I read your other post. I have a slightly larger drive than you with a fairly steep slope. I'm probably going to buy the Toro Power Max HD 826 OXE tomorrow. I too would prefer a 24" model but like the weight distribution of the Toro much better than the Ariens models (haven't really looked at the Huskys as we don't have a dealer nearby). I agree that the non HD tires are awfully puny. To go from the 826 to the 826 HD is only a few hundred dollars and the HD is a much beefier machine. I do wish it had the hand warmers present in the models above it, though. Our dealer doesn't stock the 928 but I'd love a 1028 with the bigger engine.  It's $500 more, though, than the 826 HD so hard to justify the cost.


----------



## Sparky78 (Aug 23, 2015)

cbnsoul said:


> I read your other post. I have a slightly larger drive than you with a fairly steep slope. I'm probably going to buy the Toro Power Max HD 826 OXE tomorrow. I too would prefer a 24" model but like the weight distribution of the Toro much better than the Ariens models (haven't really looked at the Huskys as we don't have a dealer nearby). I agree that the non HD tires are awfully puny. To go from the 826 to the 826 HD is only a few hundred dollars and the HD is a much beefier machine. I do wish it had the hand warmers present in the models above it, though. Our dealer doesn't stock the 928 but I'd love a 1028 with the bigger engine. It's $500 more, though, than the 826 HD so hard to justify the cost.

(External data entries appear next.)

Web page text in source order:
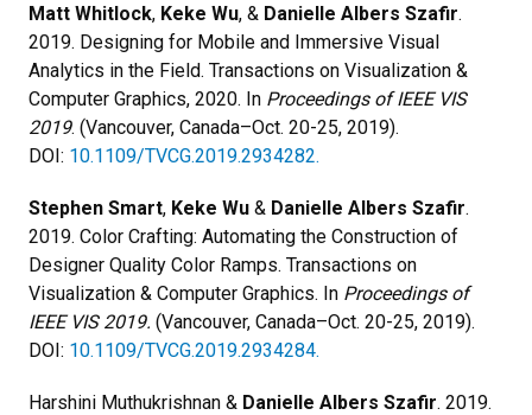
Matt Whitlock, Keke Wu, & Danielle Albers Szafir.
2019. Designing for Mobile and Immersive Visual
Analytics in the Field. Transactions on Visualization &
Computer Graphics, 2020. In Proceedings of IEEE VIS
2019. (Vancouver, Canada–Oct. 20-25, 2019).
DOI: 10.1109/TVCG.2019.2934282.
Stephen Smart, Keke Wu & Danielle Albers Szafir.
2019. Color Crafting: Automating the Construction of
Designer Quality Color Ramps. Transactions on
Visualization & Computer Graphics. In Proceedings of
IEEE VIS 2019. (Vancouver, Canada–Oct. 20-25, 2019).
DOI: 10.1109/TVCG.2019.2934284.
Harshini Muthukrishnan & Danielle Albers Szafir. 2019.
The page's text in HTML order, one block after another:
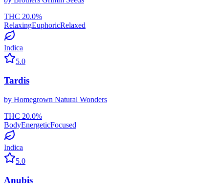
THC 20.0%
RelaxingEuphoricRelaxed
Indica
5.0
Tardis
by Homegrown Natural Wonders
THC 20.0%
BodyEnergeticFocused
Indica
5.0
Anubis
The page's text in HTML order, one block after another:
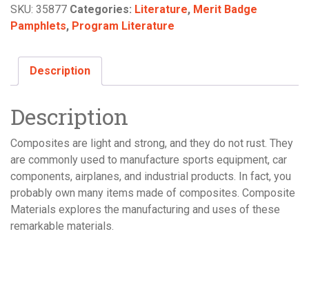
Pamphlet
quantity
SKU: 35877 Categories: Literature, Merit Badge
Pamphlets, Program Literature
Description
Description
Composites are light and strong, and they do not rust. They
are commonly used to manufacture sports equipment, car
components, airplanes, and industrial products. In fact, you
probably own many items made of composites. Composite
Materials explores the manufacturing and uses of these
remarkable materials.
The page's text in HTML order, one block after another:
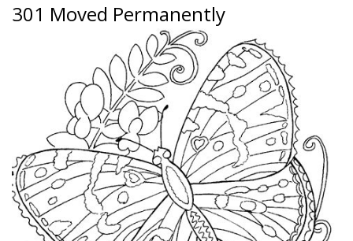
301 Moved Permanently
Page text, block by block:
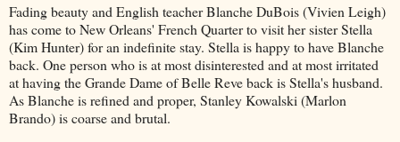
Fading beauty and English teacher Blanche DuBois (Vivien Leigh)
has come to New Orleans' French Quarter to visit her sister Stella
(Kim Hunter) for an indefinite stay. Stella is happy to have Blanche
back. One person who is at most disinterested and at most irritated
at having the Grande Dame of Belle Reve back is Stella's husband.
As Blanche is refined and proper, Stanley Kowalski (Marlon
Brando) is coarse and brutal.
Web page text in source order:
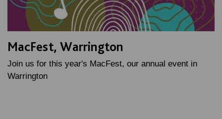
MacFest, Warrington
Join us for this year's MacFest, our annual event in
Warrington
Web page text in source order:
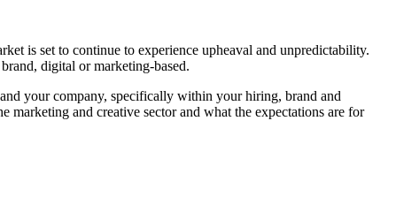
is set to continue to experience upheaval and unpredictability.
digital or marketing-based.
your company, specifically within your hiring, brand and
and creative sector and what the expectations are for
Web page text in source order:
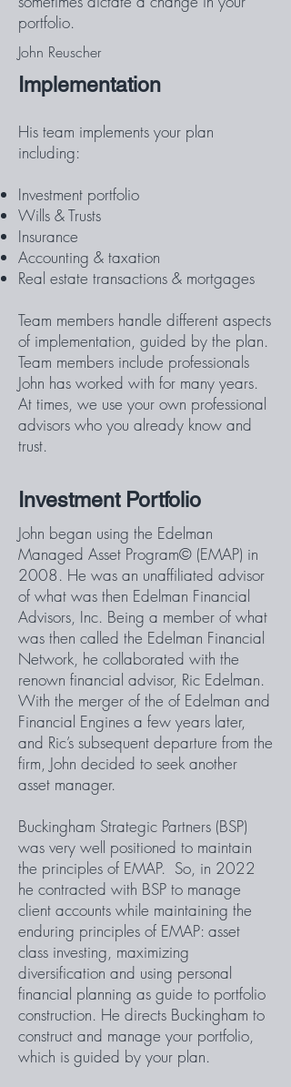
portfolio.
John Reuscher
Implementation
His team implements your plan
including:
Investment portfolio
Wills & Trusts
Insurance
Accounting & taxation
Real estate transactions & mortgages
Team members handle different aspects
of implementation, guided by the plan.
Team members include professionals
John has worked with for many years.
At times, we use your own professional
advisors who you already know and
trust.
Investment Portfolio
John began using the Edelman
Managed Asset Program© (EMAP) in
2008. He was an unaffiliated advisor
of what was then Edelman Financial
Advisors, Inc. Being a member of what
was then called the Edelman Financial
Network, he collaborated with the
renown financial advisor, Ric Edelman.
With the merger of the of Edelman and
Financial Engines a few years later,
and Ric’s subsequent departure from the
firm, John decided to seek another
asset manager.
Buckingham Strategic Partners (BSP)
was very well positioned to maintain
the principles of EMAP. So, in 2022
he contracted with BSP to manage
client accounts while maintaining the
enduring principles of EMAP: asset
class investing, maximizing
diversification and using personal
financial planning as guide to portfolio
construction. He directs Buckingham to
construct and manage your portfolio,
which is guided by your plan.

Cbnsoul, I think the Toro HD should serve you well. I also noticed how much better the weight distribution is over others. Not sure that's good or bad? It could ride up easier on the snow, however when pulling it back or pushing it out of the garage there's nothing to it. I first thought it was just lighter because of all the plastic. It's not, they are all within a few pounds of each other. I can see it being less tiring to run. It was a very very close second to the Husqvarna I purchased. Time will tell if one was better than the other.


----------



## Bryan78 (Jan 10, 2015)

I contemplated the same thing myself, but feel the HD version is the better overall choice. They both have the same engine, but the HD is well, much heavier duty. The weight difference between the 826 non-HD and HD is roughly 70 pounds. Think the 928 is nice, but with it being a 28 and about 20 pounds heavier I would think the difference would be fairly minimal. The 1028 is probably another story, but the price difference is pretty significant. Best of luck to you.


----------



## Ducky (Sep 30, 2015)

So what's anyone know about these new Loncin engines? How do they stack up to LCT?


----------



## Zavie (Sep 23, 2014)

HD all day long! Well OK I do get excited about the Toro HD's. In reality if you are doing a fairly level drive and not a massive area the non-HD will serve you well. I don't have the luxury of a level drive and I'm expected to clean a lot of the backyard for our dogs. So when I was looking to buy even the Toro dealer said I'd want bigger tires than the non-HD. That's one of the reasons I went with my Husqvarna. That and my Husqvarna dealer is outstanding. I know the service guys fairly well at the hardware store that sells Toro's and they have nothing but good things to say about the engines on them. These are the service guys and they give me the straight answers about this stuff.


----------